++++ Records for processing ++++
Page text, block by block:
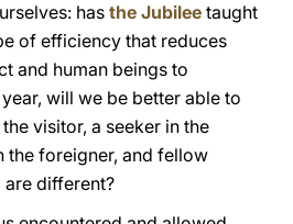
has the Jubilee taught
of efficiency that reduces
and human beings to
will we be better able to
visitor, a seeker in the
the foreigner, and fellow
different?
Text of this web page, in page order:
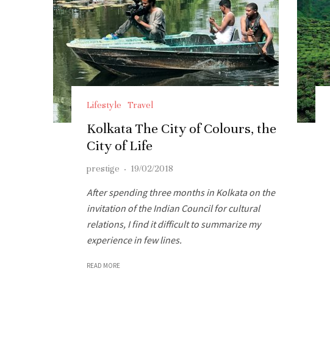
Lifestyle Travel
Kolkata The City of Colours, the
City of Life
prestige · 19/02/2018
After spending three months in Kolkata on the
invitation of the Indian Council for cultural
relations, I find it difficult to summarize my
experience in few lines.
READ MORE
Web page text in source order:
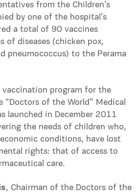
from the Children’s
by one of the hospital’s
a total of 90 vaccines
of diseases (chicken pox,
pneumococcus) to the Perama
program for the
of the World” Medical
launched in December 2011
the needs of children who,
conditions, have lost
rights: that of access to
care.
, Chairman of the Doctors of the
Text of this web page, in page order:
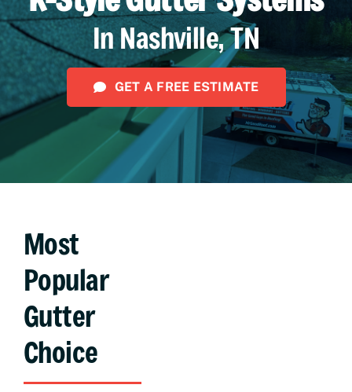
Specials
Resources
Contact Us
In Nashville, TN
GET A FREE ESTIMATE
Most
Popular
Gutter
Choice
++++
▶ Assignment
The records above need to be given again exactly. Omit the pictures.

▶ Solution
Page text, block by block:
has the Jubilee taught
of efficiency that reduces
and human beings to
will we be better able to
visitor, a seeker in the
the foreigner, and fellow
different?
Text of this web page, in page order:
Lifestyle Travel
Kolkata The City of Colours, the
City of Life
prestige · 19/02/2018
After spending three months in Kolkata on the
invitation of the Indian Council for cultural
relations, I find it difficult to summarize my
experience in few lines.
READ MORE
Web page text in source order:
from the Children’s
by one of the hospital’s
a total of 90 vaccines
of diseases (chicken pox,
pneumococcus) to the Perama
program for the
of the World” Medical
launched in December 2011
the needs of children who,
conditions, have lost
rights: that of access to
care.
, Chairman of the Doctors of the
Text of this web page, in page order:
Specials
Resources
Contact Us
In Nashville, TN
GET A FREE ESTIMATE
Most
Popular
Gutter
Choice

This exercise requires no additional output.